# TASK OBJECTIVE:
Produce again, without any change, the lines running from the one with "the agreement by creating" through the final line of the data below, and only those.

----- TASK INPUTS

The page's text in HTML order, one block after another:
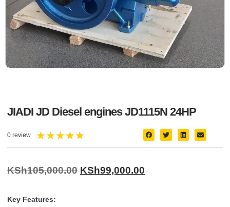
JIADI JD Diesel engines JD1115N 24HP
0 review ★★★★★
KSh105,000.00 KSh99,000.00
Key Features:
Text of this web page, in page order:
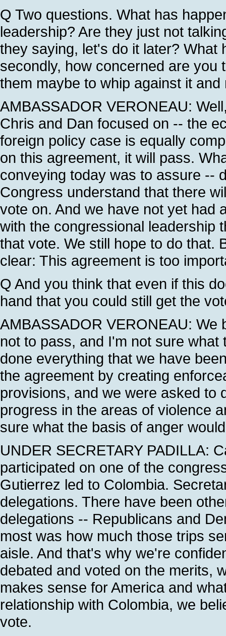
Q Two questions. What has
leadership? Are they just not
they saying, let's do it later? What
secondly, how concerned are you
them maybe to whip against it
AMBASSADOR VERONEAU:
Chris and Dan focused on -- the
foreign policy case is equally
on this agreement, it will pass.
conveying today was to assure --
Congress understand that there
vote on. And we have not yet had
with the congressional leadership
that vote. We still hope to do that.
clear: This agreement is too
Q And you think that even if this
hand that you could still get the
AMBASSADOR VERONEAU:
not to pass, and I'm not sure
done everything that we have
the agreement by creating
provisions, and we were asked to
progress in the areas of violence
sure what the basis of anger
UNDER SECRETARY PADILLA:
participated on one of the
Gutierrez led to Colombia.
delegations. There have been
delegations -- Republicans and
most was how much those trips
aisle. And that's why we're
debated and voted on the merits,
makes sense for America and
relationship with Colombia, we
vote.

----------

# ANSWER BOX:
the agreement by creating
provisions, and we were asked to
progress in the areas of violence
sure what the basis of anger
UNDER SECRETARY PADILLA:
participated on one of the
Gutierrez led to Colombia.
delegations. There have been
delegations -- Republicans and
most was how much those trips
aisle. And that's why we're
debated and voted on the merits,
makes sense for America and
relationship with Colombia, we
vote.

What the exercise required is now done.